What you will do:
Please work out how many lines in the records below include the word "Related", and reply with that number only.

[Records from a data source]
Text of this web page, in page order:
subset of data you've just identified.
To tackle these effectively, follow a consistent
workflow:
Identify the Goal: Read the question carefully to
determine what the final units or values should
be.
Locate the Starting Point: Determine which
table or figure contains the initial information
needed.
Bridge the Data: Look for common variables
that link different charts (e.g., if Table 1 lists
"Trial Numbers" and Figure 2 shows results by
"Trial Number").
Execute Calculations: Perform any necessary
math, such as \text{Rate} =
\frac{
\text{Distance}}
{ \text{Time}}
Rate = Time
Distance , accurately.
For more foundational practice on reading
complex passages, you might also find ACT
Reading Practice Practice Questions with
---
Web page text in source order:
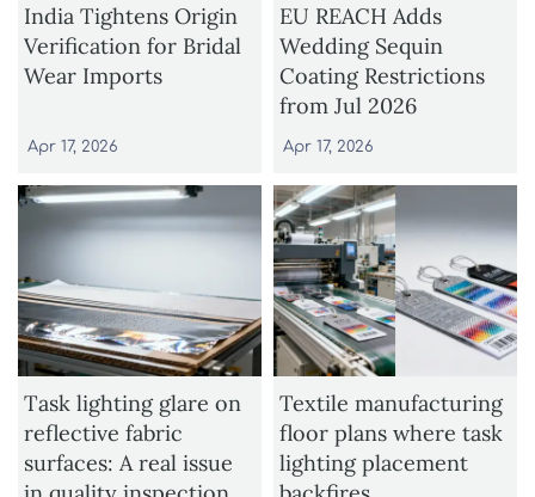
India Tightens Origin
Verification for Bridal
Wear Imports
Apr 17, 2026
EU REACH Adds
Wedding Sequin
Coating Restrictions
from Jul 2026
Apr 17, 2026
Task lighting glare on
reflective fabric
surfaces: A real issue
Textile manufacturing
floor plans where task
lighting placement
---
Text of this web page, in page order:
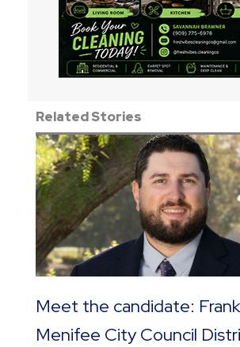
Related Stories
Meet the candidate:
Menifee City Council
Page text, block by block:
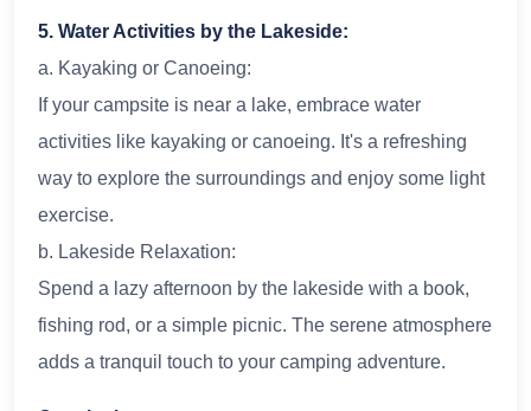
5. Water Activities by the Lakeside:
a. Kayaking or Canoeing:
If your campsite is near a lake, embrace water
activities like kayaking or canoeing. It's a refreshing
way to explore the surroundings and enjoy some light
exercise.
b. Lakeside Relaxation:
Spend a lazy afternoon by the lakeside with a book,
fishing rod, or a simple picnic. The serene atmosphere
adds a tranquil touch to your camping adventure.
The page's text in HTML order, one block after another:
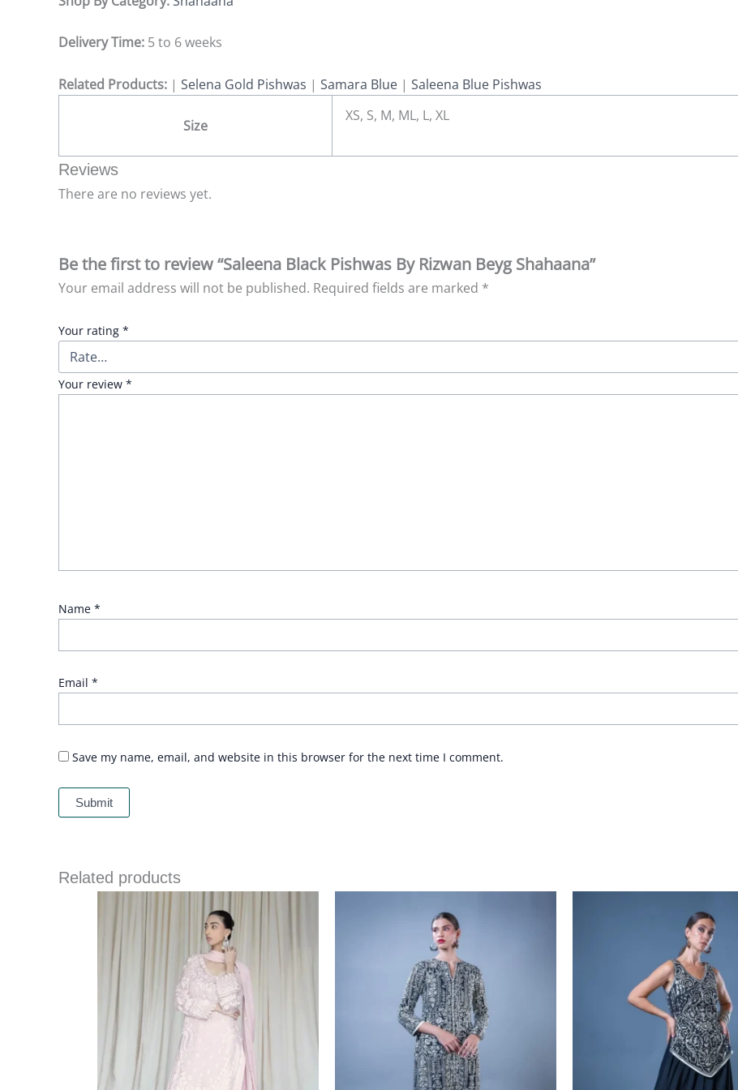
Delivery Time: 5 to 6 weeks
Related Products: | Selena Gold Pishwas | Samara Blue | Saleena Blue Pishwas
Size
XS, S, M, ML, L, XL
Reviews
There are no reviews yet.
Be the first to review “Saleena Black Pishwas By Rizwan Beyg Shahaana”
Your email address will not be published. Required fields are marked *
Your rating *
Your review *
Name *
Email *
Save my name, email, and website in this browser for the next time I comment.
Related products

Result:
3